RC (DLC). Docketed by Jefferson as received on 9 Mar. Complimentary close and signature clipped, supplied in pencil in an unknown hand.

1On 17 Feb. 1812 chairman Ezekiel Bacon of the House Ways and Means Committee had reported a plan for raising revenue over the next two years, with “particular reference to a state of contemplated war during a greater portion of that period.” After making provision for the ordinary expenses of government in 1812, the report estimated that the extraordinary expenses resulting from the preparations for war in that year would amount to approximately $11 million, which sum the committee then proposed should be raised by loan. To defray ordinary expenses and pay the interest on the public debt, including that on any new loans which might be authorized, the committee called for additional duties on imports and tonnage; a series of internal duties on certain licenses, sales at auction, sugars, carriages, and stamps; and a direct tax “to be laid and apportioned among the several States.” The committee proposed that the House implement the plan’s provisions by adopting fourteen resolutions. Eleven of these resolutions increased duties and provided for the direct tax. The twelfth allowed each state a deduction of 15 percent on its share of the direct tax if the sum was paid before the assessment commenced and a deduction of 7½ percent if it was paid before it was due. The thirteenth resolution stipulated that the duties and direct tax were to go into effect only after war had commenced “with a foreign European nation” or after letters of marque and reprisal had been issued “against the subjects of such nation.” The final resolution provided for the continuation of the duties and tax for “one year after the conclusion of peace with such foreign nation and no longer” (Annals of Congress description begins Debates and Proceedings in the Congress of the United States … (42 vols.; Washington, 1834–56). description ends , 12th Cong., 1st sess., 1050–56).

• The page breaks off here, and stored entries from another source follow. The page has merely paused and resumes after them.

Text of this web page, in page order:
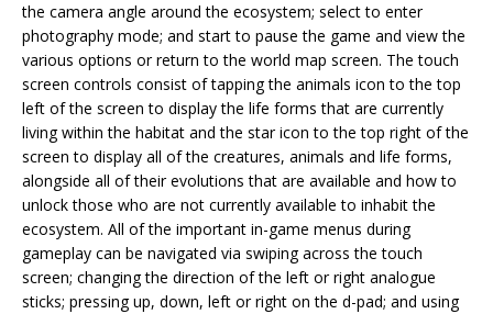
the camera angle around the ecosystem; select to enter
photography mode; and start to pause the game and view the
various options or return to the world map screen. The touch
screen controls consist of tapping the animals icon to the top
left of the screen to display the life forms that are currently
living within the habitat and the star icon to the top right of the
screen to display all of the creatures, animals and life forms,
alongside all of their evolutions that are available and how to
unlock those who are not currently available to inhabit the
ecosystem. All of the important in-game menus during
gameplay can be navigated via swiping across the touch
screen; changing the direction of the left or right analogue
sticks; pressing up, down, left or right on the d-pad; and using

The House debated these resolutions in a Committee of the Whole between 25 Feb. and 4 Mar. 1812. The revenue increases were passed by reasonably large margins, with the exception of the duties on domestic and imported salt, which were both rejected, the first overwhelmingly so, on 28 Feb. On 2 Mar., however, the House reconsidered the vote against taxing imported salt and passed that measure. The next day John Randolph of Roanoke argued “at considerable length” to have the whole report recommitted, “on the ground that the budget of taxes reported was of the most oppressive character; that, moreover, they were unnecessary and impolitic, because Congress had only to repeal their own restrictive law, and revenue would accrue … to a much greater amount than was contemplated to be provided by the taxes under consideration.” Administration supporters defeated Randolph’s motion, denouncing it as “a peace project, and not calculated for the exigency”; to approve it “would be shrinking from the pressure of the crisis, and would stamp indelible disgrace on the House and nation” (ibid., 1092–1105, 1106–7, 1108–12, 1113–16, 1117–28, 1128–46, 1147–55).

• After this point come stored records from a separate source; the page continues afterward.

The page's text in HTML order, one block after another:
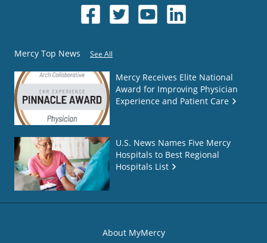
Mercy Top News See All
Mercy Receives Elite National
Award for Improving Physician
Experience and Patient Care
U.S. News Names Five Mercy
Hospitals to Best Regional
Hospitals List
About MyMercy
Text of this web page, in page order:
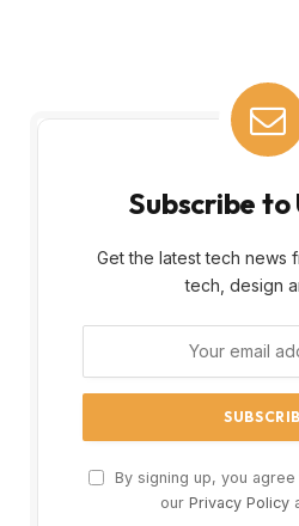
Subscribe
Get the latest tech news
tech, design
By signing up, you
our Privacy Policy

2On 7 Mar. 1812 the National Intelligencer began publishing extracts from the parliamentary debates on the prince regent’s speech, including the prediction of Spencer Perceval that an Anglo-American war “would prove destructive to America—destructive to her wealth, her strength, her prosperity, & he[r] progressive civilization.”

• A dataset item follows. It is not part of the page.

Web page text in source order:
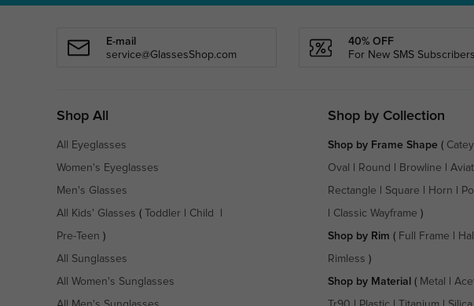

3Dispatches carried on the Constitution had arrived in Washington on 22 Feb. 1812. The news from France was that Joel Barlow had been “received in a very favorable manner by the Emperor of France; that he had presented interesting explanations on the subject of his mission, and was then engaged in the discussion of them with the Minister of Foreign Relations” (National Intelligencer, 25 Feb. 1812).